» **Prompt**
Scan the listing that follows and report how many lines contain "page". Write the number alone.

» **Information**
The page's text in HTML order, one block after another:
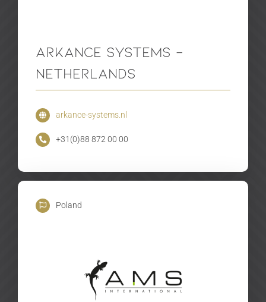
Arkance Systems –
Netherlands
arkance-systems.nl
+31(0)88 872 00 00
Poland
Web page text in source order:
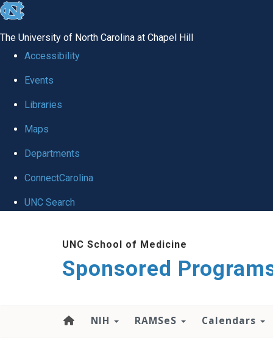
skip
global
The University of North Carolina at Chapel Hill
Accessibility
Events
Libraries
Maps
Departments
ConnectCarolina
UNC Search
UNC School of Medicine
Sponsored
NIH RAMSeS Calendars
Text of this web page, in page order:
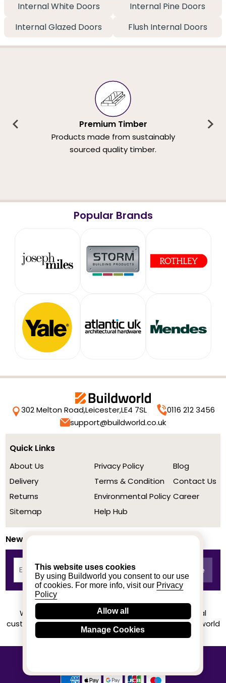
This website uses cookies
By using Buildworld you consent to our use
of cookies. For more info, visit our Privacy
Policy
Allow all
Manage Cookies
Internal White Doors
Internal Pine Doors
Internal Glazed Doors
Flush Internal Doors
Premium Timber
Products made from sustainably
sourced quality timber.
Popular Brands
302 Melton Road,Leicester,LE4 7SL
0116 212 3456
support@buildworld.co.uk
Quick Links
About Us
Delivery
Returns
Sitemap
Privacy Policy
Terms & Condition
Environmental Policy
Help Hub
Blog
Contact Us
Career
Newsletter
We achieved a stellar rating on Trustpilot from real
customers based on their buying experience at Buildworld
Know More

» **Response to the exercise**
3